Similar with other human solid tumor cells, the glioma cells do not only have limitless replicative potential but also readily invade surrounding brain tissues and metastasize to other tissues, which make complete surgical resection practically impossible and lead to poor prognosis. Therefore, molecules involved in the aggressive process are potential prognostic and therapeutic markers. In the present study, our data shown for the first time that the up-regulation of CLIC1 at both mRNA and protein levels in glioma tissues compared with its expression in non-neoplastic brain tissues. Additionally, highly CLIC1 protein expression was significantly correlated with advanced WHO stage and low KPS scores, suggesting that this protein might be of clinical relevance in the aggressiveness of gliomas. Together with these findings, we also demonstrated that CLIC1 expression was a statistically significant risk factor affecting overall survival of patients with glioma and was an independent risk factor predicting short overall survival.

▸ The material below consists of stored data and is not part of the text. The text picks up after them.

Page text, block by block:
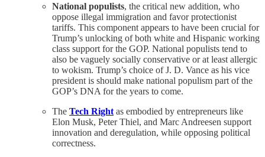
National populists, the critical new addition, who
oppose illegal immigration and favor protectionist
tariffs. This component appears to have been crucial for
Trump’s unlocking of both white and Hispanic working
class support for the GOP. National populists tend to
also be vaguely socially conservative or at least allergic
to wokism. Trump’s choice of J. D. Vance as his vice
president is should make national populism part of the
GOP’s DNA for the years to come.
The Tech Right as embodied by entrepreneurs like
Elon Musk, Peter Thiel, and Marc Andreesen support
innovation and deregulation, while opposing political
correctness.
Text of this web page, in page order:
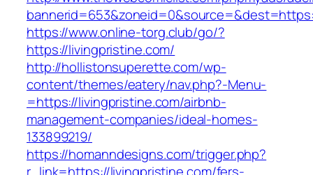
https://www.online-torg.club/go/?
https://livingpristine.com/
http://hollistonsuperette.com/wp-
content/themes/eatery/nav.php?-Menu-
=https://livingpristine.com/airbnb-
management-companies/ideal-homes-
133899219/
https://homanndesigns.com/trigger.php?
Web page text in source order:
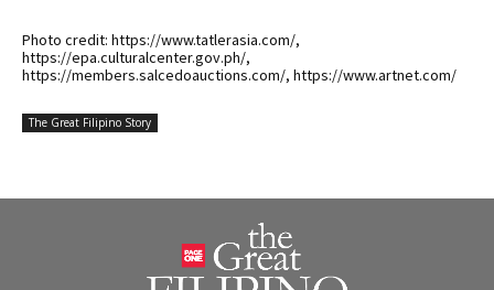
Photo credit: https://www.tatlerasia.com/,
https://epa.culturalcenter.gov.ph/,
https://members.salcedoauctions.com/, https://www.artnet.com/
The Great Filipino Story
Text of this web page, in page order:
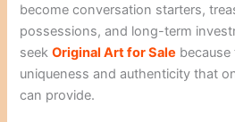
become conversation starters,
possessions, and long-term
seekOriginal Art for Sale
uniqueness and authenticity that
can provide.
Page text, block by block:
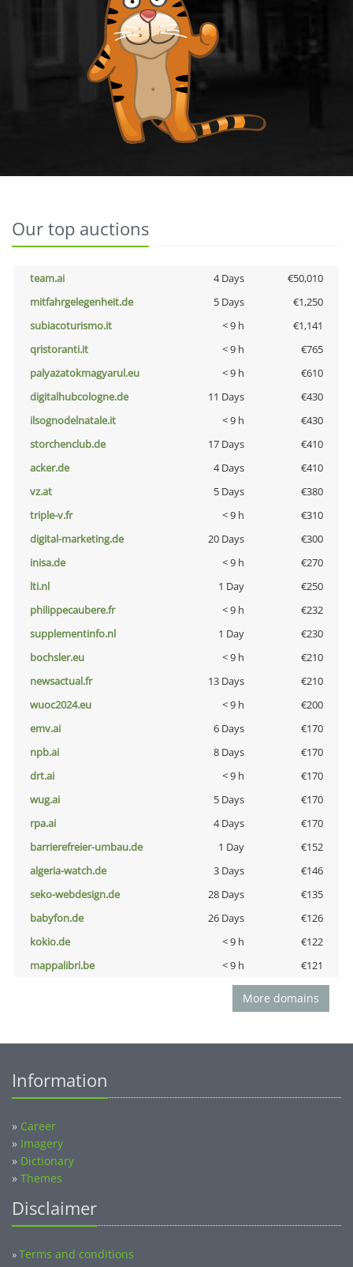
Our top auctions
team.ai 4 Days
€50,010
mitfahrgelegenheit.de
5 Days
€1,250
subiacoturismo.it
< 9 h
€1,141
qristoranti.it
< 9 h
€765
palyazatokmagyarul.eu
< 9 h
€610
digitalhubcologne.de
11 Days
€430
ilsognodelnatale.it
< 9 h
€430
storchenclub.de
17 Days
€410
acker.de
4 Days
€410
vz.at
5 Days
€380
triple-v.fr
< 9 h
€310
digital-marketing.de
20 Days
€300
inisa.de
< 9 h
€270
lti.nl
1 Day
€250
philippecaubere.fr
< 9 h
€232
supplementinfo.nl
1 Day
€230
bochsler.eu
< 9 h
€210
newsactual.fr
13 Days
€210
wuoc2024.eu
< 9 h
€200
emv.ai
6 Days
€170
npb.ai
8 Days
€170
drt.ai
< 9 h
€170
wug.ai
5 Days
€170
rpa.ai
4 Days
€170
barrierefreier-umbau.de
1 Day
€152
algeria-watch.de
3 Days
€146
seko-webdesign.de
28 Days
€135
babyfon.de
26 Days
€126
kokio.de
< 9 h
€122
mappalibri.be
< 9 h €121
More domains
Information
» Career
» Imagery
» Dictionary
» Themes
Disclaimer
»Terms and conditions
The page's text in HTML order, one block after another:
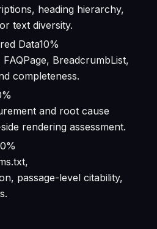
heading hierarchy,
text diversity.
Data10%
BreadcrumbList,
completeness.
and root cause
rendering assessment.
passage-level citability,
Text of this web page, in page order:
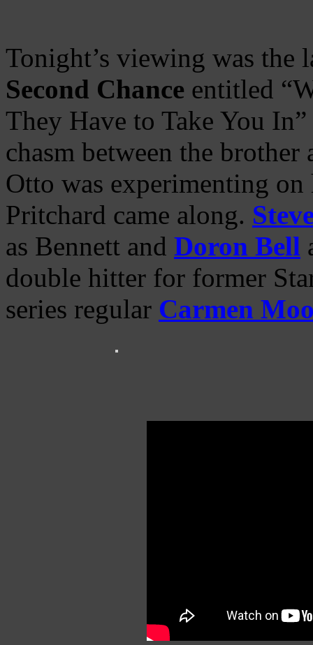
Tonight’s viewing was the
Second Chance entitled
They Have to Take You
chasm between the
Otto was experimenting
Pritchard came along.
as Bennett and Doron Bell
double hitter for former
series regular Carmen
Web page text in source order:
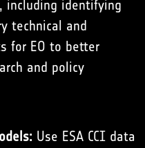
including identifying
technical and
for EO to better
and policy
Use ESA CCI data
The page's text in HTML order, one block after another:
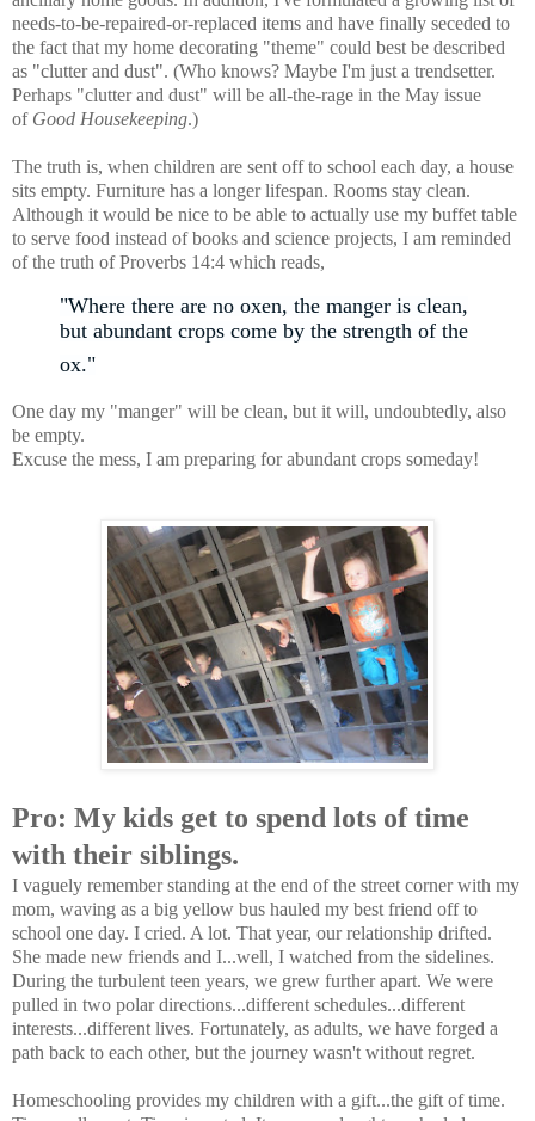
needs-to-be-repaired-or-replaced items and have finally seceded to
the fact that my home decorating "theme" could best be described
as "clutter and dust". (Who knows? Maybe I'm just a trendsetter.
Perhaps "clutter and dust" will be all-the-rage in the May issue
of Good Housekeeping.)
The truth is, when children are sent off to school each day, a house
sits empty. Furniture has a longer lifespan. Rooms stay clean.
Although it would be nice to be able to actually use my buffet table
to serve food instead of books and science projects, I am reminded
of the truth of Proverbs 14:4 which reads,
"Where there are no oxen, the manger is clean,
but abundant crops come by the strength of the
ox."
One day my "manger" will be clean, but it will, undoubtedly, also
be empty.
Excuse the mess, I am preparing for abundant crops someday!
Pro: My kids get to spend lots of time
with their siblings.
I vaguely remember standing at the end of the street corner with my
mom, waving as a big yellow bus hauled my best friend off to
school one day. I cried. A lot. That year, our relationship drifted.
She made new friends and I...well, I watched from the sidelines.
During the turbulent teen years, we grew further apart. We were
pulled in two polar directions...different schedules...different
interests...different lives. Fortunately, as adults, we have forged a
path back to each other, but the journey wasn't without regret.
Homeschooling provides my children with a gift...the gift of time.
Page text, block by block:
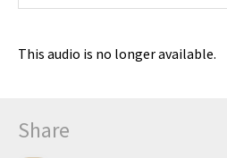
This audio is no longer available.
Share
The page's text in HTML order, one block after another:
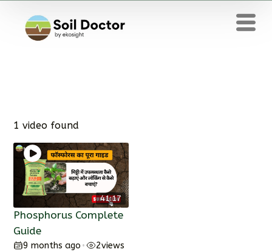
1 video found
41:17
Phosphorus Complete
Guide
9 months ago • 2views
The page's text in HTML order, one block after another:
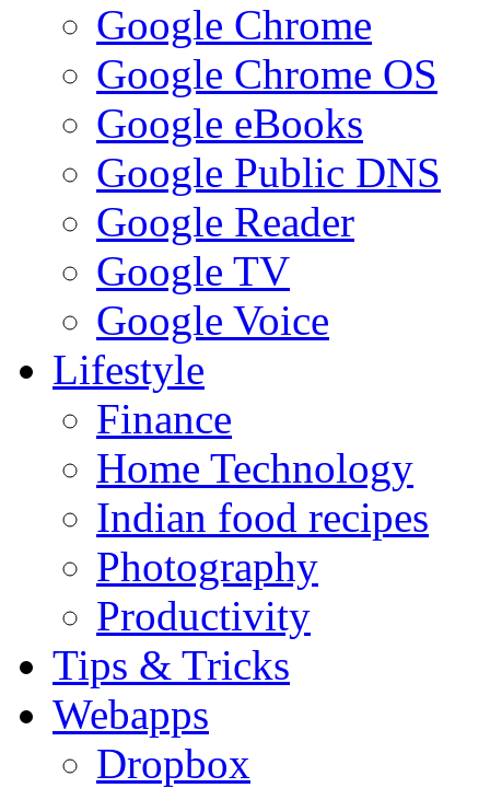
Google Chrome
Google Chrome OS
Google eBooks
Google Public DNS
Google Reader
Google TV
Google Voice
Lifestyle
Finance
Home Technology
Indian food recipes
Photography
Productivity
Tips & Tricks
Webapps
Dropbox
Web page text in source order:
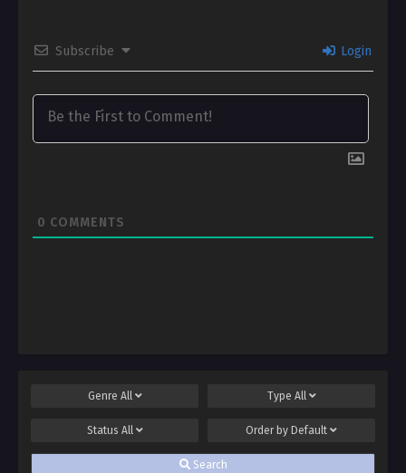
Subscribe Login
0 COMMENTS
Genre All Type All
Status All Order by Default
Search
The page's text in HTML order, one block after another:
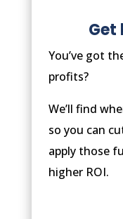
Get
You’ve got
profits?
We’ll find
so you can
apply those
higher ROI.
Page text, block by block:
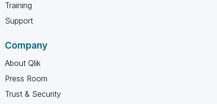
Training
Support
Company
About Qlik
Press Room
Trust & Security
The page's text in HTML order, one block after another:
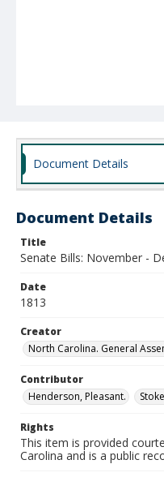
Document Details
Document Details
Title
Senate Bills: November -
Date
1813
Creator
North Carolina. General
Contributor
Henderson, Pleasant.
Rights
This item is provided
Carolina and is a public
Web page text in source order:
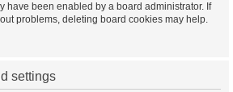
have been enabled by a board administrator. If
problems, deleting board cookies may help.
settings
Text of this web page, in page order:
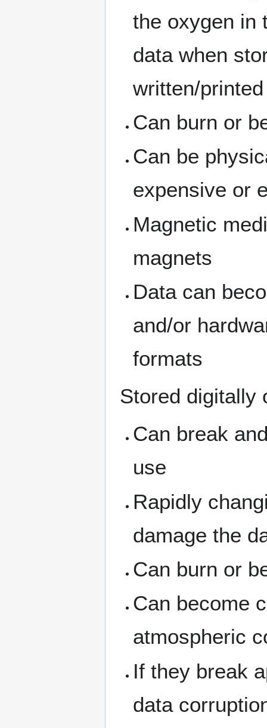
the oxygen in
data when
written/
Can burn or
Can be
expensive or
Magnetic
magnets
Data can
and/or
formats
Stored digitally
Can break
use
Rapidly
damage the
Can burn or
Can become
atmospheric
If they break
data
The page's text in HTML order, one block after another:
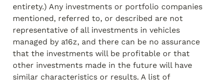
entirety.) Any investments or portfolio companies
mentioned, referred to, or described are not
representative of all investments in vehicles
managed by a16z, and there can be no assurance
that the investments will be profitable or that
other investments made in the future will have
similar characteristics or results. A list of

As a member of the CLIC family, CLIC1 functions as a real chloride channel in plasma and nuclear membranes [19]. The distribution of intracellular CLIC1 expression varies depending on the cell types, from intracellular vesicular pattern to intranuclear distribution. Its physiological roles include ion homeostasis modulation, cell volume regulation, transepithelial transport, and regulation of electrical excitability [20]. Accumulating number of studies have reported that CLIC1 is up-regulated in many tumor cells, such as hepatocellular carcinoma [10], gallbladder carcinoma [11], gastric cancer [12], colon cancer [13], nasopharyngeal carcinoma [21], and breast cancer [22], and plays important roles in tumor progression by modifying cell cycle, apoptosis, cell adhesion, and promoting tumor metastasis. For example, Chen et al. [12] found that the high levels of CLIC1 expression in gastric cancer significantly correlated with lymph node metastasis, lymphatic vessels and surrounding tissues infiltration, pathological staging, and survival time of patients; Wang et al. [23] shown that CLIC1 expression in lung adenocarcinoma was positively correlated with the T staging of the tumor and was negatively correlated with the shorter postoperative survival time of patients; Similarly, overexpression of CLIC1 was detected in gallbladder carcinoma and also found to significantly increase cell motility and invasion of the poorly metastatic gallbladder carcinoma cell line [11]. These results strongly imply that CLIC1 plays an important role in tumor advancement. However, its connection with human glioma has remained unknown. Our current study provided the evidence in support of such a connection using a cohort of 128 archived clinical glioma specimens. We first detected high expression of CLIC1 in glioma tissues compared with non-neoplastic brain tissues. Further support for a possible role of CLIC1 in glioma pathogenesis derived from the analysis that revealed a strong correlation of CLIC1 expression with the histopathological staging and inversely, with the survival of the disease. These findings are consistent with the previous reports which indicated that overexpression of CLIC1 is a potential prognostic marker for hepatocellular carcinoma [9], gallbladder carcinoma [10], gastric cancer [11], and lung adenocarcinoma [23].

In summary, our data provide the first evidence that CLIC1 expression might play an important role in the regulation of aggressiveness in human gliomas. The elevated expression of CLIC1 might represent a valuable prognostic marker for this disease. This study adds to the current realization on the involvement of CLIC1 in tumorigenesis and progression of human malignant tumors.